DSC06903It’s no secret I wasn’t a fan of 2012.

On New Year’s Eve I spend the morning reflecting on the challenges of the past year.  I recognize that I spent much of it struggling to not be consumed by The Dark Cloud.  My Facebook feed is full of gratitude for 2012 and heartfelt wishes for 2013.  I’m not ungrateful, just keen to move forward.  I make my own FB post sharing my eagerness to slam the door on the year.  As I hit the ‘Update’ button, I hope I’m not tempting fate in the final ten hours.

Sonuvabitch.

I’m off to pick up the cake I pre-ordered for the New Year’s Eve dinner; I look in my bag and there is no wallet.  I feel around the corners of its cavernous depths.  Bagels.  I have an epic WTF moment.  If you don’t know the routine, you can imagine the steps; with each step the panic rises.  The contents of the bag get dumped.  I confirm the inventory is short, significantly.  I hunt through my room.  I hunt through the house.  I mentally retrace the steps since I last saw it – movie theatre, parking garage, car, home.  I’ve got 50/50 odds.  I call the theatre.  I dump my bag again as I make my way through the prompts seeking a live human.  Andrea kindly explains that high value items aren’t kept at the Guest Services Desk and she’ll have to wait for a manager to return and check the office.  The manager will be back in half an hour.  In my current state, thirty minutes feels like thirty years.  I call my friend who did the driving.  He checks the truck twice.  Nada.  Breath is hard to come by, I drive down to the theatre.  Nothing has been turned in.  Aw shit, now I have to do the inventory.

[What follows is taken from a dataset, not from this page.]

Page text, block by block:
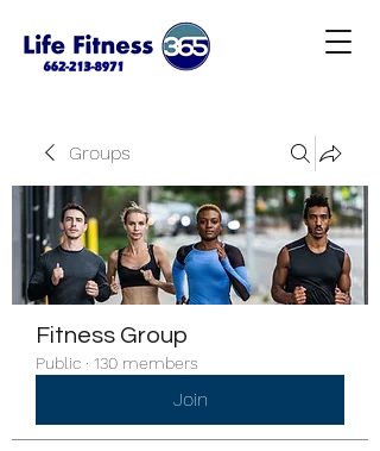
Groups
Fitness Group
Public · 130 members
Join

My sister reminds me I’m a ‘everything in the wallet’ gal.  It’s not about the credit cards and the bank card; that’s top of mind when you lose a wallet.  It’s the treasury of personal details out there that you can’t put a block on.  The coffee loyalty cards all one punch away from being redeemed.  My health card.  Shit, the Princess Margaret Hospital card is still in there from when I had to do the mammograms.  My actor’s union cards.  My library card.  My alumni card.  My California driver’s license.  Not one thing with a current address or phone number.  I’m overwhelmed at how difficult it will be for someone to track me down, and yet relatively easy to impersonate me.

I make the requisite calls, shed a few tears of frustration and update my FB status.  I put on a shiny top and brush the dust of 2012 off my knees.  I pick up the cake with the reserve credit card.

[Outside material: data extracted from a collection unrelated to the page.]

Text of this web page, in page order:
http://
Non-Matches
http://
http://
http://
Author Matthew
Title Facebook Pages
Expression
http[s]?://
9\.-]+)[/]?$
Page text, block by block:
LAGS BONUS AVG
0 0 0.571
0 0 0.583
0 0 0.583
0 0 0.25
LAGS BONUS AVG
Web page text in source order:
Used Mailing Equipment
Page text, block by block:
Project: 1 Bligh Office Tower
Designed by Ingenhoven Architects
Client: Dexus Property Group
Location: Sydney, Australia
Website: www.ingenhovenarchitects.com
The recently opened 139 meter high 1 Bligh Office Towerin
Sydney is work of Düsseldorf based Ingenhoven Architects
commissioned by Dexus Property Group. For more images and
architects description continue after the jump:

“Well played 2012” I mumble through my bloody and swollen lip.  I may be down, but I am not out.  I am quietly optimistic that my wallet will turn up.

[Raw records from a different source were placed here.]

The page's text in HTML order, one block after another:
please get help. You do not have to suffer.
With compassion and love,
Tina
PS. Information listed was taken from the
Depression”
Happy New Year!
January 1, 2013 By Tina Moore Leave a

On New Year’s Day I find messages from Katie G on the family phone.  The number was on my hospital card.  I didn’t know that.  I hadn’t thought to check the phone because I don’t use the number.  I remember all the crazy emotions that came with getting that card.  So thanks to my knotty boob and PMH, I got my wallet back.  And I’m reminded that we never know how things will work out, but they do.  I won’t find everything in 2013 that I lost in 2012, but I’ve already found so much more than can fit in a wallet.


1 Comment

Stephanie · January 2, 2013 at 7:24 PM

A brilliant reminder that things will work out, eventually, when you need them to the most, when we least expect it, there’s that last turn in the road. Freakin brilliant news.